ONE MEAL A DAY
VETERAN OF TWO WARS FAMILY LIVES ON 7/6 A WEEK “Sometimes we have one meal a day of potatoes and bread ... I am burning furniture to keep the fire going . . . My family of five, three young children, is trying to live on 7s 6d a week.” A veteran of the South African and the Great War, who is a painter and paper-hanger by trade, has written to The Sun in desperation, declaring that he had had only three days’ work since Christmas, 1927. He has a wife and three children aged two, three and four-and-a-half years. He says that he is unable to do heavy manual labour, but he is anxious for light work as a timekeeper, gatekeeper, liftman, caretaker oi* at his trade. His active service amounted to eight years and nine months, and he was discharged with the rank of regimental sergeant-major (warrant officer!. The after-effects of service prevent him from taking heavy work, but he has no pension. “Last year I had six cows, a gig and horse, ducks, and all have been sold to allow us to live,” he writes. “I often wonder if the active service was worth anything. Far better had I found a grave in France.

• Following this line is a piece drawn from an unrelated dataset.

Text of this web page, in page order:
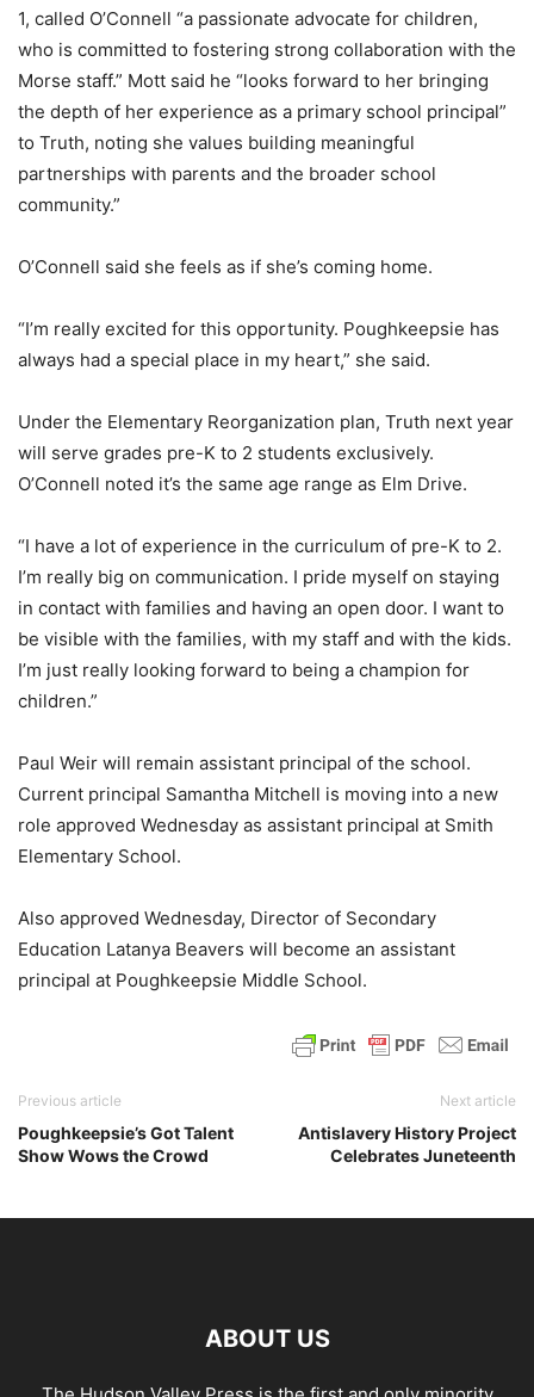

It is not the disabled man with a pension, who needs help, but the poor wretch who was lucky enough to go through the horrors of war and is now suffering from the effects. “This so-called relief work is O.K. for the able-bodied, but how about us poor devils that cannot do manual labour? We have to stand aside and starve. A prisoner in gaol gets three square meals a day, but we are lucky to get one.”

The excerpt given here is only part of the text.